Андрей Ермаков, индивидуальный предприниматель:
Я отчасти (лишь иногда) бываю вовлечен в эти вопросы, а у вас это ваша работа. В целом я согласен с коллегой, что к процедурам торгов есть вопросы. Будучи участником банкротства крупной и довольно известной компании, я насмотрелся такого, чего, раньше думал, не может быть априори. Дыра в балансе 1,5 млрд рублей. На предбанкротной стадии они аккумулировали все долги на одном юрлице, освободив от обязательств другие. Как обжаловать подобного рода вещи — непонятно, если конкурсный управляющий назначен предполагаемым покупателем юрлица?
Есть ли баланс интересов должника и законопослушного кредитора? Позиция банков (ВТБ и прочих, у которых требования в сотни миллионов рублей) — "воздержался", причем по всем вопросам. Когда спрашиваешь у банкиров: а кто–нибудь вообще оценивал деятельность руководства должника в предбанкротный период? куда ушли деньги, материальные ценности? — возникает ощущение, что я один заинтересован в том, чтобы что–то вернуть в этой процедуре. К сожалению, у нас развитое законодательство, но совершенно неразвитая практика.
Юрий Апухтин, партнер компании «РАУД»:
Из изменений меня больше всего зацепила новая статья закона о банкротстве, которая показывает, когда именно можно отступное применять. Потому что для банкротства нужны деньги. А в ситуации, когда имущество есть, кредиторам оно интересно, но они не могут собраться и принять решение ("а давайте мы имущество себе заберем и закроем процедуру месяца через три–четыре!"), управляющий обязан проводить всю эту канитель с первыми, вторыми торгами, публичным предложением.
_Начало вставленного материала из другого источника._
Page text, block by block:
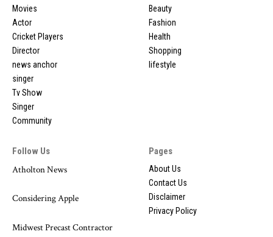
Movies
Actor
Cricket Players
Director
news anchor
singer
Tv Show
Singer
Community
Beauty
Fashion
Health
Shopping
lifestyle
Follow Us
Atholton News
Considering Apple
Midwest Precast Contractor
Pages
About Us
Contact Us
Disclaimer
Privacy Policy
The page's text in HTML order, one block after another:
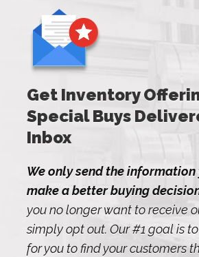
Get Inventory
Special Buys
Inbox
We only send the information
make a better buying
you no longer want to receive
simply opt out. Our #1 goal is
for you to find your customers
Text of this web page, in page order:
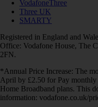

Это при идеальном раскладе 5–6 месяцев, а при реальном — от года.
Года два назад мы интересным инструментом пользовались: делали одну публикацию на все три процедуры торгов. И тут пришло время моего крика души: доколе мы в "Коммерсанте" будем всю эту ерунду публиковать? Самый незамысловатый лот там занимает 65 знаков, а серьезные лоты — это просто папирусы нечитаемые, публикация стоит 150 тыс. рублей в среднем — это тупик. Кредиторы должны заплатить полмиллиона рублей за одни публикации, не считая зарплаты управляющему, чтобы через год иметь возможность забрать это самое имущество. Или должны прекратить процедуру в связи с невозможностью ее финансировать. Сколько лет уже идет разговор о том, чтобы отменить публикации в "Коммерсанте"? Наверное, с момента создания ЕФРСБ. "Мы все отдадим туда, там публикация 800 рублей". И еще лет пять будем об этом судачить.
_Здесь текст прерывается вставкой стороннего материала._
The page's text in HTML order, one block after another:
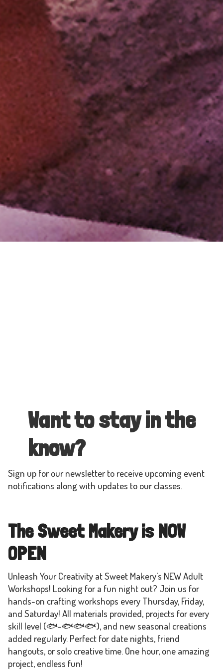
Want to stay in the
know?
Sign up for our newsletter to receive upcoming event
notifications along with updates to our classes.
The Sweet Makery is NOW
OPEN
Unleash Your Creativity at Sweet Makery's NEW Adult
Workshops! Looking for a fun night out? Join us for
hands-on crafting workshops every Thursday, Friday,
and Saturday! All materials provided, projects for every
skill level (🐟-🐟🐟🐟), and new seasonal creations
added regularly. Perfect for date nights, friend
hangouts, or solo creative time. One hour, one amazing
project, endless fun!
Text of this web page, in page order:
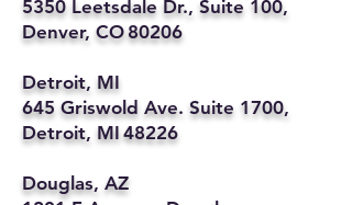
5350 Leetsdale Dr., Suite 100,
Denver, CO 80206
Detroit, MI
645 Griswold Ave. Suite 1700,
Detroit, MI 48226
Douglas, AZ
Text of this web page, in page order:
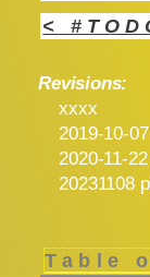
<
Revisions:
xxxx
2019-10-07
2020-11-22
20231108
Table
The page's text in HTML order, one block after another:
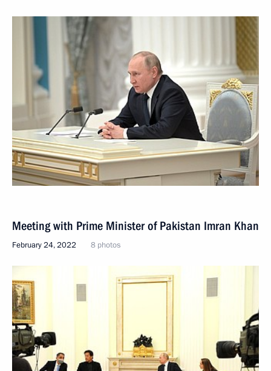
Meeting with Prime Minister of Pakistan Imran Khan
February 24, 2022 8 photos
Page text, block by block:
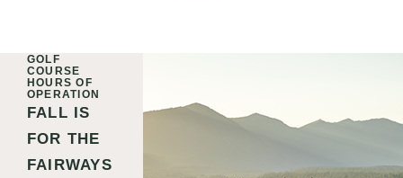
GOLF
COURSE
HOURS OF
OPERATION
FALL IS
FOR THE
FAIRWAYS
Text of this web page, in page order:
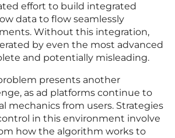
effort to build integrated
data to flow seamlessly
Without this integration,
by even the most advanced
and potentially misleading.
presents another
as ad platforms continue to
mechanics from users. Strategies
in this environment involve
how the algorithm works to

Что касается ответственности (главы 3.2), мне в ней нравится четкое разделение оснований для привлечения к субсидиарной ответственности и для взыскания убытков. Мы всегда долго думали: что лучше требовать? С одной стороны, все понятно: субсидиарка в размере неудовлетворенных требований, а убытки — конкретная сумма. А по факту мы подаем то, что нам выгоднее. Где сумма больше. У меня последняя практика была: при размере реестра 8 млн рублей я взыскал убыток 32 млн.
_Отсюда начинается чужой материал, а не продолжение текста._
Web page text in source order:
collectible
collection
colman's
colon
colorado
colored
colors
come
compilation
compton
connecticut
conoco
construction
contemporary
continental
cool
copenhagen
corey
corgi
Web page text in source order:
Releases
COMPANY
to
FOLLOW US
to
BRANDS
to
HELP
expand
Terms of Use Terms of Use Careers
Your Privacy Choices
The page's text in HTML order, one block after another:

Сейчас в главе четкое разделение: когда убытки, а когда субсидиарка. Замечательно, что расставили точки над i в вопросе, когда отвечает номинальный директор. Но возмутило немного действие закона во времени. Закон вступил в силу сейчас, а распространяется на заявления, поданные с 1 июля 2017 года. Мы сейчас пробуем интересную штуку: в процедуре подали заявление о привлечении к ответственности. Оно тянется 1,5 года: начали с директоров и постепенно расширяем круг ответчиков. Они приходят и говорят: это не я, это он. Мы его привлекаем — и так далее. Вступил закон — теперь у нас огромное поле деятельности. Доказывать или перекладывать бремя доказывания. И сейчас мы подали новое заявление (по новым основаниям) и ходатайство об объединении. И суд объединил.